═════ INPUT MATERIAL ═════

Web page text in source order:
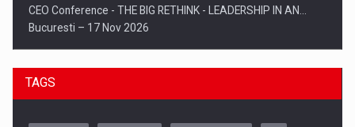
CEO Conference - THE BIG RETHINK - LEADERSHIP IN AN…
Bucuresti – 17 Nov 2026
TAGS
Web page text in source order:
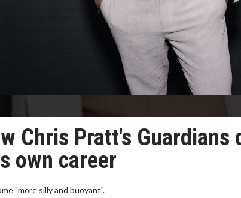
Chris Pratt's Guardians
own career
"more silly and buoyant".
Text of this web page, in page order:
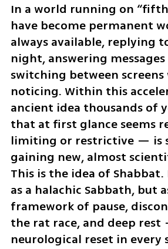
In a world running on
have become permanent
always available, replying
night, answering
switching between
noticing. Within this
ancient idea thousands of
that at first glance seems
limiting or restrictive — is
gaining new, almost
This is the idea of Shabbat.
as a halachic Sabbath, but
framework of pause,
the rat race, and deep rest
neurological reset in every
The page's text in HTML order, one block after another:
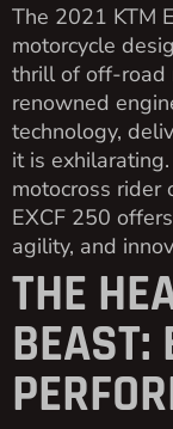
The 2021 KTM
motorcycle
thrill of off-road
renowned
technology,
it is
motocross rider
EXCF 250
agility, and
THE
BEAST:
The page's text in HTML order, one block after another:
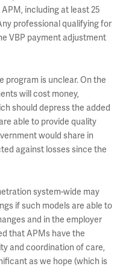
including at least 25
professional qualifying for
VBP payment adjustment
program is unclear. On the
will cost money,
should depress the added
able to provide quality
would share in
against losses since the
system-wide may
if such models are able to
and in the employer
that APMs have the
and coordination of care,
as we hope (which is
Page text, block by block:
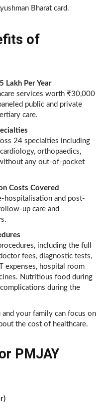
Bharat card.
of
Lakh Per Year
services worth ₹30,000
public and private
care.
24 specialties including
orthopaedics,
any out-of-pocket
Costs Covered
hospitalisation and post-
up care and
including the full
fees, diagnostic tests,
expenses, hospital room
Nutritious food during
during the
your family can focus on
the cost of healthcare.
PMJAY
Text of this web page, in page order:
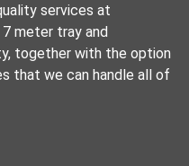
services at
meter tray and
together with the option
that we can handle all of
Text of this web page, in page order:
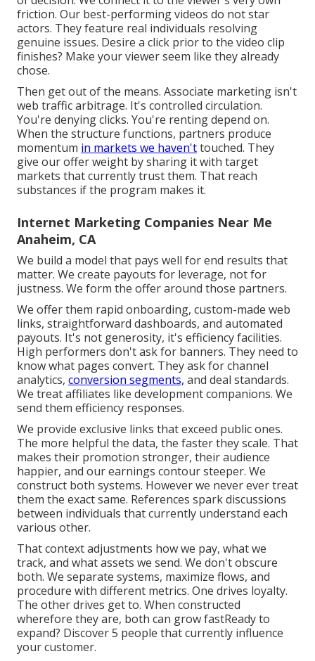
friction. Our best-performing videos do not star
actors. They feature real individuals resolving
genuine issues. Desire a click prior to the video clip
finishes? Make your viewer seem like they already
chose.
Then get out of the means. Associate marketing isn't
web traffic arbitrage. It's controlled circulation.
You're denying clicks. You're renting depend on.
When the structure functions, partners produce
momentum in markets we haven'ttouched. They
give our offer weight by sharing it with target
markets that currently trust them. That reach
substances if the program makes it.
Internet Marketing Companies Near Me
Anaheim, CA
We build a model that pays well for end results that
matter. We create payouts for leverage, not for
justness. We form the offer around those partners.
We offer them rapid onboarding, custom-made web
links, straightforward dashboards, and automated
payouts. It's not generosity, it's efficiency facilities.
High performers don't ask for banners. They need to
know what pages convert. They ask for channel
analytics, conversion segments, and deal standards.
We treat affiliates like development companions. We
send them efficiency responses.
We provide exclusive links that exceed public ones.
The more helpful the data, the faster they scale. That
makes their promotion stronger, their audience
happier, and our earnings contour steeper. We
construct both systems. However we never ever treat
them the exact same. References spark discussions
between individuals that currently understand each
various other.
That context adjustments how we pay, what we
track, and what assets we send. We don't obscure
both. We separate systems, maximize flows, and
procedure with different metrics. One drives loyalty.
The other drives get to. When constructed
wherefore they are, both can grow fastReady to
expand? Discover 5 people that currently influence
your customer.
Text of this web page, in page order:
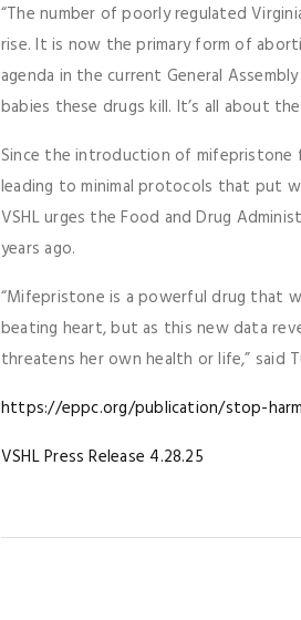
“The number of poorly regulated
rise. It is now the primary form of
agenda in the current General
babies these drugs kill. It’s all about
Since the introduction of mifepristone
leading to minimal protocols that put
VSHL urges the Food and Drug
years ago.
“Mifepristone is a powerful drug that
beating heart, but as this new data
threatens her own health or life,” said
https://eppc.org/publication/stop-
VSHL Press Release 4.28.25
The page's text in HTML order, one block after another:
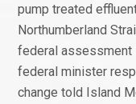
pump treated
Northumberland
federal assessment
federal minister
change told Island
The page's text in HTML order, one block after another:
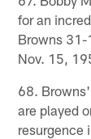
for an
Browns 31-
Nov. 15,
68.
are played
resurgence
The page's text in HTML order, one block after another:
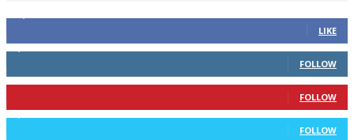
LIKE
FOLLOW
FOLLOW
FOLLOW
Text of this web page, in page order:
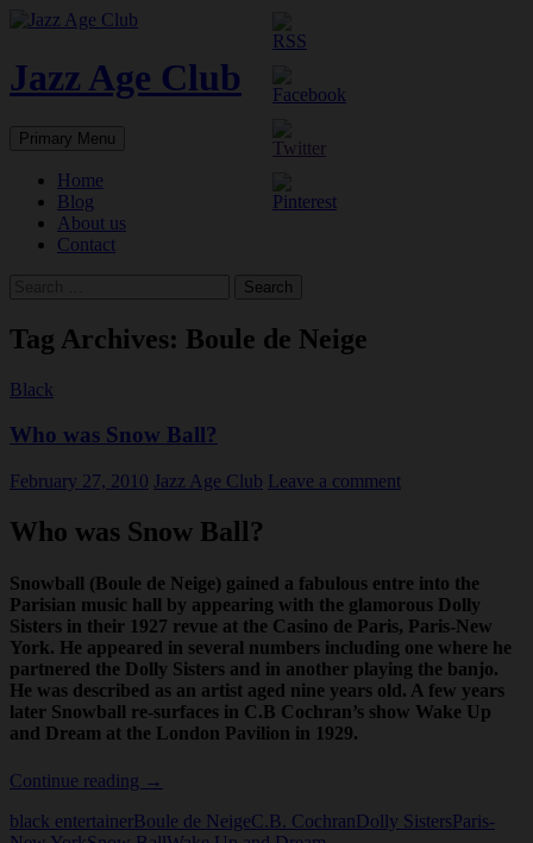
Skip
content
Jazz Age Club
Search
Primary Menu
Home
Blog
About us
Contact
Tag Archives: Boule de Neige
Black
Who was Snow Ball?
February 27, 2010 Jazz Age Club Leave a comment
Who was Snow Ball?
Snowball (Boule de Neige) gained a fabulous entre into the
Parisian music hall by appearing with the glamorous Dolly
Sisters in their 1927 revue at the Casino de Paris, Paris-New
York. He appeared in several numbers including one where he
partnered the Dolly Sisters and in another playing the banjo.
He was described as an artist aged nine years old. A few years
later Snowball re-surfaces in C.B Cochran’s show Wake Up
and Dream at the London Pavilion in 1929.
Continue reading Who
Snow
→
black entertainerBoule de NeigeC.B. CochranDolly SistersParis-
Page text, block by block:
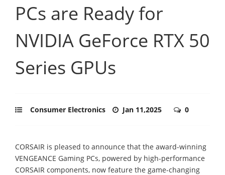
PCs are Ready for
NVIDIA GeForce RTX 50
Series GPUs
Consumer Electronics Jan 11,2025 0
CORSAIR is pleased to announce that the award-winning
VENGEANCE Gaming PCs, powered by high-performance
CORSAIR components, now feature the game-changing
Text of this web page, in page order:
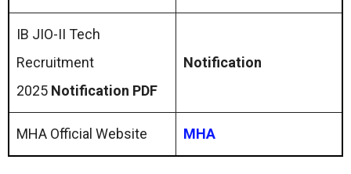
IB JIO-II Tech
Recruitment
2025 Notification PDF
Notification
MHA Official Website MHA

═════

**TASK INSTRUCTIONS**
An exact copy of every entry, pictures left out, is what to write here.

**RESPONSE AREA**
Web page text in source order:
CEO Conference - THE BIG RETHINK - LEADERSHIP IN AN…
Bucuresti – 17 Nov 2026
TAGS
Web page text in source order:
Chris Pratt's Guardians
own career
"more silly and buoyant".
Text of this web page, in page order:
In a world running on
have become permanent
always available, replying
night, answering
switching between
noticing. Within this
ancient idea thousands of
that at first glance seems
limiting or restrictive — is
gaining new, almost
This is the idea of Shabbat.
as a halachic Sabbath, but
framework of pause,
the rat race, and deep rest
neurological reset in every
The page's text in HTML order, one block after another:
The 2021 KTM
motorcycle
thrill of off-road
renowned
technology,
it is
motocross rider
EXCF 250
agility, and
THE
BEAST:
The page's text in HTML order, one block after another:
including at least 25
professional qualifying for
VBP payment adjustment
program is unclear. On the
will cost money,
should depress the added
able to provide quality
would share in
against losses since the
system-wide may
if such models are able to
and in the employer
that APMs have the
and coordination of care,
as we hope (which is
Page text, block by block:
Bharat card.
of
Lakh Per Year
services worth ₹30,000
public and private
care.
24 specialties including
orthopaedics,
any out-of-pocket
Costs Covered
hospitalisation and post-
up care and
including the full
fees, diagnostic tests,
expenses, hospital room
Nutritious food during
during the
your family can focus on
the cost of healthcare.
PMJAY
Text of this web page, in page order:
services at
meter tray and
together with the option
that we can handle all of
Text of this web page, in page order:
friction. Our best-performing videos do not star
actors. They feature real individuals resolving
genuine issues. Desire a click prior to the video clip
finishes? Make your viewer seem like they already
chose.
Then get out of the means. Associate marketing isn't
web traffic arbitrage. It's controlled circulation.
You're denying clicks. You're renting depend on.
When the structure functions, partners produce
momentum in markets we haven'ttouched. They
give our offer weight by sharing it with target
markets that currently trust them. That reach
substances if the program makes it.
Internet Marketing Companies Near Me
Anaheim, CA
We build a model that pays well for end results that
matter. We create payouts for leverage, not for
justness. We form the offer around those partners.
We offer them rapid onboarding, custom-made web
links, straightforward dashboards, and automated
payouts. It's not generosity, it's efficiency facilities.
High performers don't ask for banners. They need to
know what pages convert. They ask for channel
analytics, conversion segments, and deal standards.
We treat affiliates like development companions. We
send them efficiency responses.
We provide exclusive links that exceed public ones.
The more helpful the data, the faster they scale. That
makes their promotion stronger, their audience
happier, and our earnings contour steeper. We
construct both systems. However we never ever treat
them the exact same. References spark discussions
between individuals that currently understand each
various other.
That context adjustments how we pay, what we
track, and what assets we send. We don't obscure
both. We separate systems, maximize flows, and
procedure with different metrics. One drives loyalty.
The other drives get to. When constructed
wherefore they are, both can grow fastReady to
expand? Discover 5 people that currently influence
your customer.
Text of this web page, in page order:
“The number of poorly regulated
rise. It is now the primary form of
agenda in the current General
babies these drugs kill. It’s all about
Since the introduction of mifepristone
leading to minimal protocols that put
VSHL urges the Food and Drug
years ago.
“Mifepristone is a powerful drug that
beating heart, but as this new data
threatens her own health or life,” said
https://eppc.org/publication/stop-
VSHL Press Release 4.28.25
The page's text in HTML order, one block after another:
pump treated
Northumberland
federal assessment
federal minister
change told Island
The page's text in HTML order, one block after another:
for an
Browns 31-
Nov. 15,
68.
are played
resurgence
The page's text in HTML order, one block after another:
LIKE
FOLLOW
FOLLOW
FOLLOW
Text of this web page, in page order:
Skip
content
Jazz Age Club
Search
Primary Menu
Home
Blog
About us
Contact
Tag Archives: Boule de Neige
Black
Who was Snow Ball?
February 27, 2010 Jazz Age Club Leave a comment
Who was Snow Ball?
Snowball (Boule de Neige) gained a fabulous entre into the
Parisian music hall by appearing with the glamorous Dolly
Sisters in their 1927 revue at the Casino de Paris, Paris-New
York. He appeared in several numbers including one where he
partnered the Dolly Sisters and in another playing the banjo.
He was described as an artist aged nine years old. A few years
later Snowball re-surfaces in C.B Cochran’s show Wake Up
and Dream at the London Pavilion in 1929.
Continue reading Who
Snow
→
black entertainerBoule de NeigeC.B. CochranDolly SistersParis-
Page text, block by block:
PCs are Ready for
NVIDIA GeForce RTX 50
Series GPUs
Consumer Electronics Jan 11,2025 0
CORSAIR is pleased to announce that the award-winning
VENGEANCE Gaming PCs, powered by high-performance
CORSAIR components, now feature the game-changing
Text of this web page, in page order:
IB JIO-II Tech
Recruitment
2025 Notification PDF
Notification
MHA Official Website MHA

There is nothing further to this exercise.